What is needed:
Write out the data word for word, taking care that no picture is carried over.

---+---

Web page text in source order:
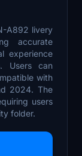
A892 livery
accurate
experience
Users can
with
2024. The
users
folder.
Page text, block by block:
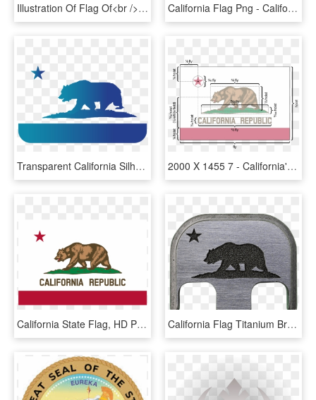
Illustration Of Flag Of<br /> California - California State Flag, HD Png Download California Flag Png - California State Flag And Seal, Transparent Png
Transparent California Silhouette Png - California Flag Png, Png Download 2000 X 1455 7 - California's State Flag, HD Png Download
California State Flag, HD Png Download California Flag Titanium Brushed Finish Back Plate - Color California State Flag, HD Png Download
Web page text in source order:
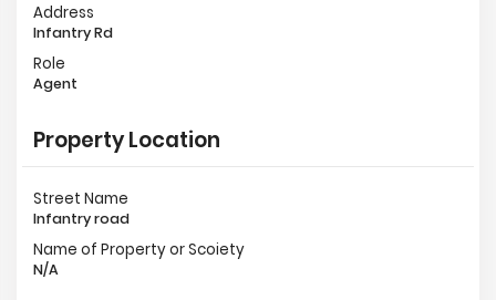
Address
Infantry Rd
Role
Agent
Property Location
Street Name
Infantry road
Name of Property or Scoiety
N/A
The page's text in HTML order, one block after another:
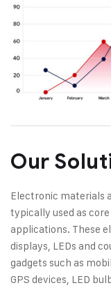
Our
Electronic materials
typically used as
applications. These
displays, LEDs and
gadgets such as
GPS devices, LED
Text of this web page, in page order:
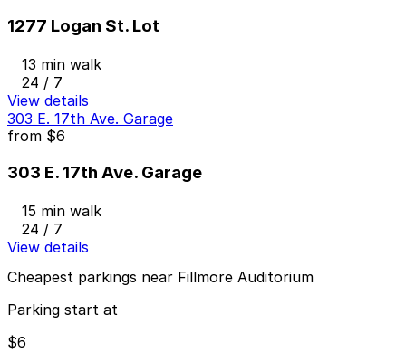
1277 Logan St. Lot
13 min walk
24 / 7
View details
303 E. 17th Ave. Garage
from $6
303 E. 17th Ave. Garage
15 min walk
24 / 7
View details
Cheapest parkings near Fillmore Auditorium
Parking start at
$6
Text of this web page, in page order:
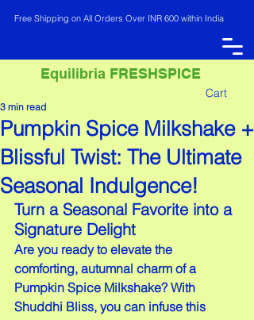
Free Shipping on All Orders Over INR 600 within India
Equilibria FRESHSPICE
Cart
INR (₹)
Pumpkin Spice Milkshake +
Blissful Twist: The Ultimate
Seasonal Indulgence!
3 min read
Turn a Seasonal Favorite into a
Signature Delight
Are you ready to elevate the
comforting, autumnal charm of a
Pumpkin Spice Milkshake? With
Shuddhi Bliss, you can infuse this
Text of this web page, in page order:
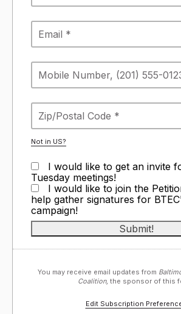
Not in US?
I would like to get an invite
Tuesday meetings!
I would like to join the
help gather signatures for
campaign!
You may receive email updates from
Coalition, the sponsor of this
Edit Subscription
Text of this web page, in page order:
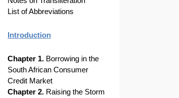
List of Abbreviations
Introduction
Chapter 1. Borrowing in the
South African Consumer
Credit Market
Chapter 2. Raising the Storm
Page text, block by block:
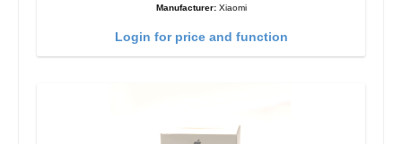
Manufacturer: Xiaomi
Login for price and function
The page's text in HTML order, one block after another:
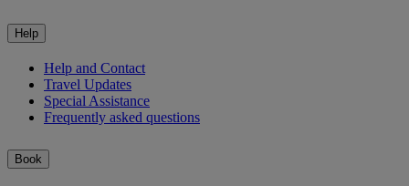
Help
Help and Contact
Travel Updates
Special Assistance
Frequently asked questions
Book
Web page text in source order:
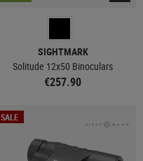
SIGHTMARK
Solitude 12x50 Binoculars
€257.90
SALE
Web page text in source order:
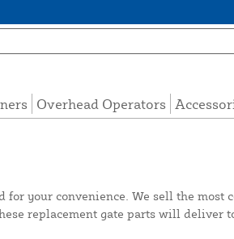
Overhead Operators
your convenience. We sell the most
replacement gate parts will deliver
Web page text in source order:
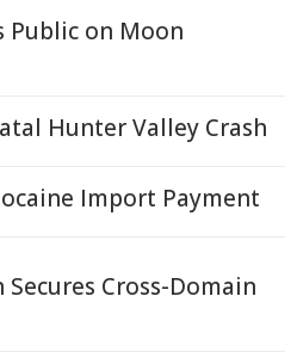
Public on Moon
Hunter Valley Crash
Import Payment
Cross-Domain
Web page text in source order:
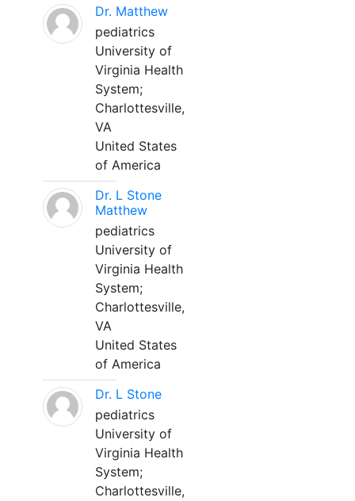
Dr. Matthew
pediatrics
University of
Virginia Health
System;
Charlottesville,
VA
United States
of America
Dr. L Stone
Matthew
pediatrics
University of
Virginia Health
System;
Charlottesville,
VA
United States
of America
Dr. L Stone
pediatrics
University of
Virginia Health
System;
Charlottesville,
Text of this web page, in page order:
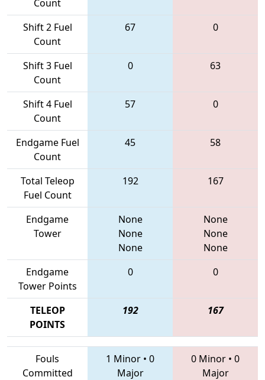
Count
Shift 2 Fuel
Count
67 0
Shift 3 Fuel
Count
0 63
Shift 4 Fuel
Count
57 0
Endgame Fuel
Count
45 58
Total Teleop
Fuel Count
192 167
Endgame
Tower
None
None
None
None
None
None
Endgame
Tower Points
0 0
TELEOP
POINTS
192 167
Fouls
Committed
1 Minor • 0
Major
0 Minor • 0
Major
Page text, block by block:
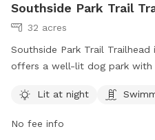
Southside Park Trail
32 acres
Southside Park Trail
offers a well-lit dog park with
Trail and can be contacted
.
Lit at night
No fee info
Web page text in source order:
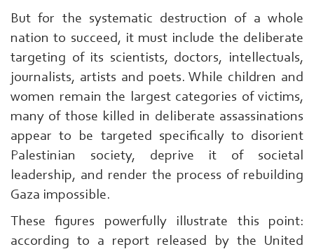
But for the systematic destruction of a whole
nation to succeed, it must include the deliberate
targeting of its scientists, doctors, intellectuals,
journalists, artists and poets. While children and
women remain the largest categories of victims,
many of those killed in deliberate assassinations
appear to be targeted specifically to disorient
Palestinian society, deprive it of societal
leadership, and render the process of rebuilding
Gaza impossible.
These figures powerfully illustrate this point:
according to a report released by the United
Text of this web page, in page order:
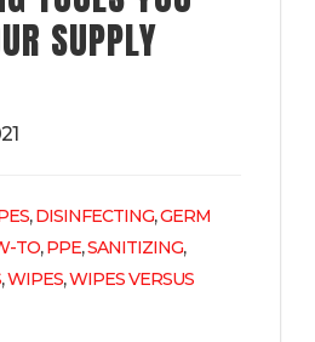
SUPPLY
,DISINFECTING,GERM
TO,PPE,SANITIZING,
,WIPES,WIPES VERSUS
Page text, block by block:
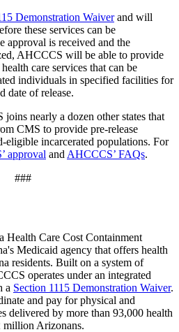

---+---

Problem solution:
Web page text in source order:
A892 livery
accurate
experience
Users can
with
2024. The
users
folder.
Page text, block by block:
Illustration Of Flag Of<br /> California - California State Flag, HD Png Download California Flag Png - California State Flag And Seal, Transparent Png
Transparent California Silhouette Png - California Flag Png, Png Download 2000 X 1455 7 - California's State Flag, HD Png Download
California State Flag, HD Png Download California Flag Titanium Brushed Finish Back Plate - Color California State Flag, HD Png Download
Web page text in source order:
Address
Infantry Rd
Role
Agent
Property Location
Street Name
Infantry road
Name of Property or Scoiety
N/A
The page's text in HTML order, one block after another:
Our
Electronic materials
typically used as
applications. These
displays, LEDs and
gadgets such as
GPS devices, LED
Text of this web page, in page order:
1277 Logan St. Lot
13 min walk
24 / 7
View details
303 E. 17th Ave. Garage
from $6
303 E. 17th Ave. Garage
15 min walk
24 / 7
View details
Cheapest parkings near Fillmore Auditorium
Parking start at
$6
Text of this web page, in page order:
Free Shipping on All Orders Over INR 600 within India
Equilibria FRESHSPICE
Cart
INR (₹)
Pumpkin Spice Milkshake +
Blissful Twist: The Ultimate
Seasonal Indulgence!
3 min read
Turn a Seasonal Favorite into a
Signature Delight
Are you ready to elevate the
comforting, autumnal charm of a
Pumpkin Spice Milkshake? With
Shuddhi Bliss, you can infuse this
Text of this web page, in page order:
Not in US?
I would like to get an invite
Tuesday meetings!
I would like to join the
help gather signatures for
campaign!
You may receive email updates from
Coalition, the sponsor of this
Edit Subscription
Text of this web page, in page order:
List of Abbreviations
Introduction
Chapter 1. Borrowing in the
South African Consumer
Credit Market
Chapter 2. Raising the Storm
Page text, block by block:
Manufacturer: Xiaomi
Login for price and function
The page's text in HTML order, one block after another:
Help
Help and Contact
Travel Updates
Special Assistance
Frequently asked questions
Book
Web page text in source order:
SIGHTMARK
Solitude 12x50 Binoculars
€257.90
SALE
Web page text in source order:
Overhead Operators
your convenience. We sell the most
replacement gate parts will deliver
Web page text in source order:
Public on Moon
Hunter Valley Crash
Import Payment
Cross-Domain
Web page text in source order:
Dr. Matthew
pediatrics
University of
Virginia Health
System;
Charlottesville,
VA
United States
of America
Dr. L Stone
Matthew
pediatrics
University of
Virginia Health
System;
Charlottesville,
VA
United States
of America
Dr. L Stone
pediatrics
University of
Virginia Health
System;
Charlottesville,
Text of this web page, in page order:
Count
Shift 2 Fuel
Count
67 0
Shift 3 Fuel
Count
0 63
Shift 4 Fuel
Count
57 0
Endgame Fuel
Count
45 58
Total Teleop
Fuel Count
192 167
Endgame
Tower
None
None
None
None
None
None
Endgame
Tower Points
0 0
TELEOP
POINTS
192 167
Fouls
Committed
1 Minor • 0
Major
0 Minor • 0
Major
Page text, block by block:
Southside Park Trail
32 acres
Southside Park Trail
offers a well-lit dog park with
Trail and can be contacted
.
Lit at night
No fee info
Web page text in source order:
But for the systematic destruction of a whole
nation to succeed, it must include the deliberate
targeting of its scientists, doctors, intellectuals,
journalists, artists and poets. While children and
women remain the largest categories of victims,
many of those killed in deliberate assassinations
appear to be targeted specifically to disorient
Palestinian society, deprive it of societal
leadership, and render the process of rebuilding
Gaza impossible.
These figures powerfully illustrate this point:
according to a report released by the United
Text of this web page, in page order:
SUPPLY
,DISINFECTING,GERM
TO,PPE,SANITIZING,
,WIPES,WIPES VERSUS
Page text, block by block:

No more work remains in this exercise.